▶ **Task details**: Every entry below should be repeated exactly; the pictures should not.

▶ **Listed entries**:
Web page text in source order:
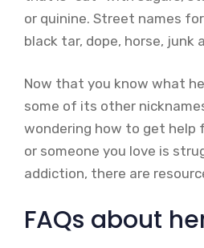
or quinine. Street names
black tar, dope, horse, junk
Now that you know what
some of its other
wondering how to get help
or someone you love is
addiction, there are
FAQs about
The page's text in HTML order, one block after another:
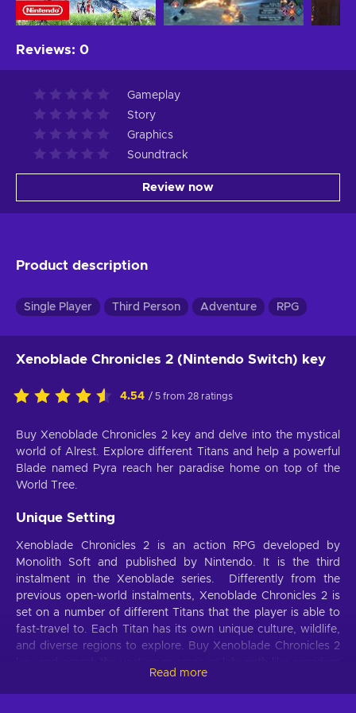
Reviews: 0
Gameplay
Story
Graphics
Soundtrack
Review now
Product description
Single Player Third Person Adventure RPG
Xenoblade Chronicles 2 (Nintendo Switch) key
4.54 / 5 from 28 ratings
Buy Xenoblade Chronicles 2 key and delve into the mystical
world of Alrest. Explore different Titans and help a powerful
Blade named Pyra reach her paradise home on top of the
World Tree.
Unique Setting
Xenoblade Chronicles 2 is an action RPG developed by
Monolith Soft and published by Nintendo. It is the third
instalment in the Xenoblade series. Differently from the
previous open-world instalments, Xenoblade Chronicles 2 is
set on a number of different Titans that the player is able to
fast-travel to. Each Titan has its own unique culture, wildlife,
and diverse regions to explore. Buy Xenoblade Chronicles 2
for treasure, hidden paths, and various creatures to battle
and index. These Titans are not immortal though, and as they
Read more
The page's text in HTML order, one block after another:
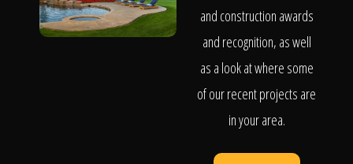
and construction awards
and recognition, as well
as a look at where some
of our recent projects are
in your area.
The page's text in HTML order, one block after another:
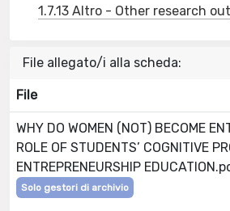
1.7.13 Altro - Other research
File allegato/i alla scheda:
File
WHY DO WOMEN (NOT) BECOME
ROLE OF STUDENTS’ COGNITIVE
ENTREPRENEURSHIP
Solo gestori di archivio
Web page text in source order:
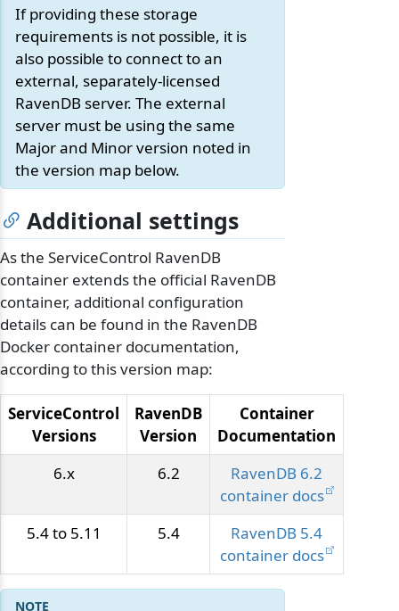
If providing these storage
requirements is not possible, it is
also possible to connect to an
external, separately-licensed
RavenDB server. The external
server must be using the same
Major and Minor version noted in
the version map below.
Additional settings
As the ServiceControl RavenDB
container extends the official RavenDB
container, additional configuration
details can be found in the RavenDB
Docker container documentation,
according to this version map:
ServiceControl
Versions
RavenDB
Version
Container
Documentation
6.x
6.2
RavenDB 6.2
container docs
5.4 to 5.11
5.4
RavenDB 5.4
container docs
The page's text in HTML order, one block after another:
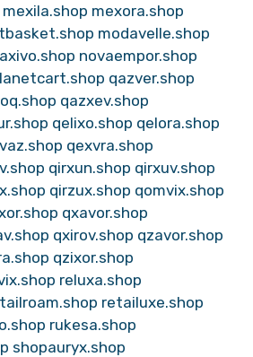
mexila.shop mexora.shop
modavelle.shop
novaempor.shop
qazver.shop
qazxev.shop
qelixo.shop qelora.shop
qexvra.shop
qirxun.shop qirxuv.shop
qirzux.shop qomvix.shop
qxavor.shop
qxirov.shop qzavor.shop
qzixor.shop
reluxa.shop
retailuxe.shop
rukesa.shop
shopauryx.shop
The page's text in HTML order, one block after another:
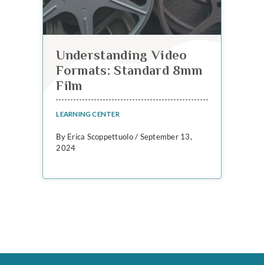
Understanding Video
Formats: Standard 8mm
Film
LEARNING CENTER
By Erica Scoppettuolo / September 13,
2024
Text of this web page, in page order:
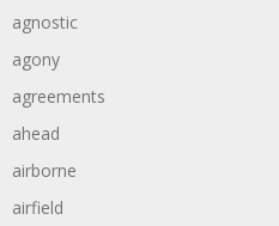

▶ **Task response**:
Web page text in source order:
or quinine. Street names
black tar, dope, horse, junk
Now that you know what
some of its other
wondering how to get help
or someone you love is
addiction, there are
FAQs about
The page's text in HTML order, one block after another:
Reviews: 0
Gameplay
Story
Graphics
Soundtrack
Review now
Product description
Single Player Third Person Adventure RPG
Xenoblade Chronicles 2 (Nintendo Switch) key
4.54 / 5 from 28 ratings
Buy Xenoblade Chronicles 2 key and delve into the mystical
world of Alrest. Explore different Titans and help a powerful
Blade named Pyra reach her paradise home on top of the
World Tree.
Unique Setting
Xenoblade Chronicles 2 is an action RPG developed by
Monolith Soft and published by Nintendo. It is the third
instalment in the Xenoblade series. Differently from the
previous open-world instalments, Xenoblade Chronicles 2 is
set on a number of different Titans that the player is able to
fast-travel to. Each Titan has its own unique culture, wildlife,
and diverse regions to explore. Buy Xenoblade Chronicles 2
for treasure, hidden paths, and various creatures to battle
and index. These Titans are not immortal though, and as they
Read more
The page's text in HTML order, one block after another:
and construction awards
and recognition, as well
as a look at where some
of our recent projects are
in your area.
The page's text in HTML order, one block after another:
1.7.13 Altro - Other research
File allegato/i alla scheda:
File
WHY DO WOMEN (NOT) BECOME
ROLE OF STUDENTS’ COGNITIVE
ENTREPRENEURSHIP
Solo gestori di archivio
Web page text in source order:
If providing these storage
requirements is not possible, it is
also possible to connect to an
external, separately-licensed
RavenDB server. The external
server must be using the same
Major and Minor version noted in
the version map below.
Additional settings
As the ServiceControl RavenDB
container extends the official RavenDB
container, additional configuration
details can be found in the RavenDB
Docker container documentation,
according to this version map:
ServiceControl
Versions
RavenDB
Version
Container
Documentation
6.x
6.2
RavenDB 6.2
container docs
5.4 to 5.11
5.4
RavenDB 5.4
container docs
The page's text in HTML order, one block after another:
mexila.shop mexora.shop
modavelle.shop
novaempor.shop
qazver.shop
qazxev.shop
qelixo.shop qelora.shop
qexvra.shop
qirxun.shop qirxuv.shop
qirzux.shop qomvix.shop
qxavor.shop
qxirov.shop qzavor.shop
qzixor.shop
reluxa.shop
retailuxe.shop
rukesa.shop
shopauryx.shop
The page's text in HTML order, one block after another:
Understanding Video
Formats: Standard 8mm
Film
LEARNING CENTER
By Erica Scoppettuolo / September 13,
2024
Text of this web page, in page order:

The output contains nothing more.